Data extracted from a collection
- - - - -

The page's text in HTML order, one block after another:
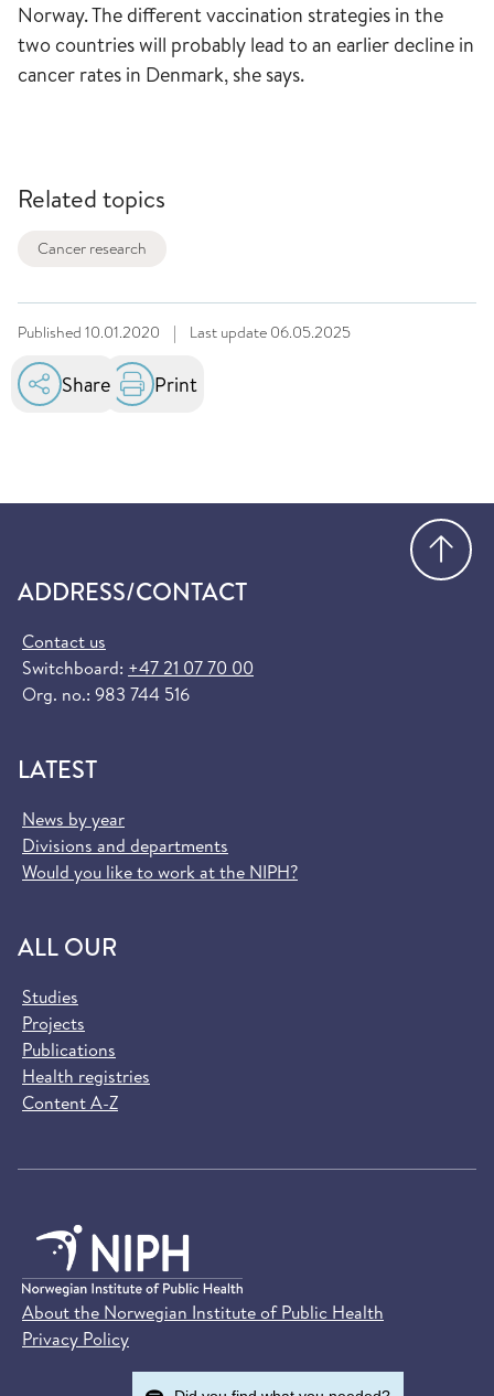
Norway. The different vaccination strategies in the
two countries will probably lead to an earlier decline in
cancer rates in Denmark, she says.
Related topics
Cancer research
Published 10.01.2020 | Last update 06.05.2025
Share Print
ADDRESS/CONTACT
Contact us
Switchboard: +47 21 07 70 00
Org. no.: 983 744 516
LATEST
News by year
Divisions and departments
Would you like to work at the NIPH?
ALL OUR
Studies
Projects
Publications
Health registries
Content A-Z
About the Norwegian Institute of Public Health
Privacy Policy
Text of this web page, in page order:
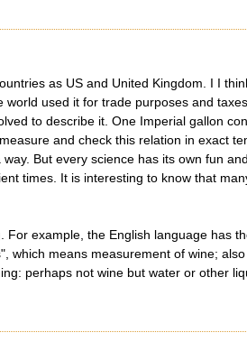
as US and United Kingdom. I I
used it for trade purposes and
to describe it. One Imperial gallon
and check this relation in exact
But every science has its own fun
times. It is interesting to know that
example, the English language has
means measurement of wine;
perhaps not wine but water or other
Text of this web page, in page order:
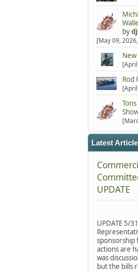
by
[May 09,
Rod
Latest
UPDATE
UPDATE 5/
sponsorship
actions are
was
but the bills
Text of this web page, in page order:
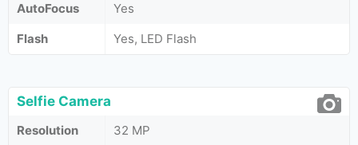
AutoFocus
Yes
Flash
Yes, LED Flash
Selfie Camera
Resolution
32 MP
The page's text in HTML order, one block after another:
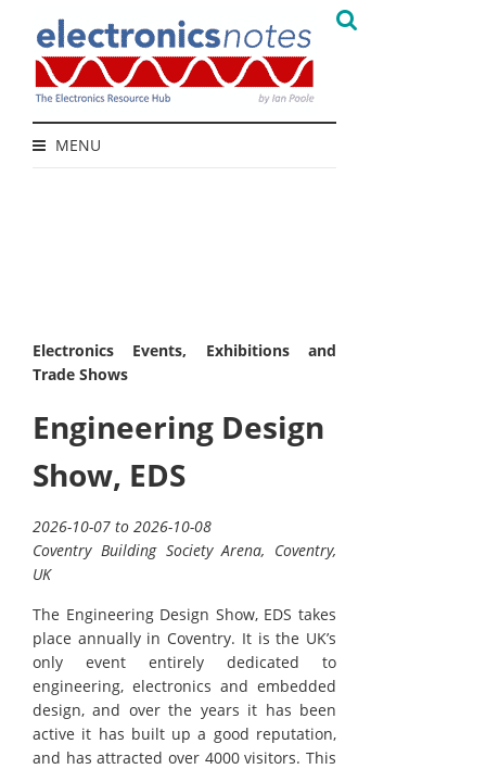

- - - - -

**Problem requirements**
Copy the records above precisely, and leave every image out of the copy.

**Solution to this exercise**
The page's text in HTML order, one block after another:
Norway. The different vaccination strategies in the
two countries will probably lead to an earlier decline in
cancer rates in Denmark, she says.
Related topics
Cancer research
Published 10.01.2020 | Last update 06.05.2025
Share Print
ADDRESS/CONTACT
Contact us
Switchboard: +47 21 07 70 00
Org. no.: 983 744 516
LATEST
News by year
Divisions and departments
Would you like to work at the NIPH?
ALL OUR
Studies
Projects
Publications
Health registries
Content A-Z
About the Norwegian Institute of Public Health
Privacy Policy
Text of this web page, in page order:
as US and United Kingdom. I I
used it for trade purposes and
to describe it. One Imperial gallon
and check this relation in exact
But every science has its own fun
times. It is interesting to know that
example, the English language has
means measurement of wine;
perhaps not wine but water or other
Text of this web page, in page order:
by
[May 09,
Rod
Latest
UPDATE
UPDATE 5/
sponsorship
actions are
was
but the bills
Text of this web page, in page order:
AutoFocus
Yes
Flash
Yes, LED Flash
Selfie Camera
Resolution
32 MP
The page's text in HTML order, one block after another:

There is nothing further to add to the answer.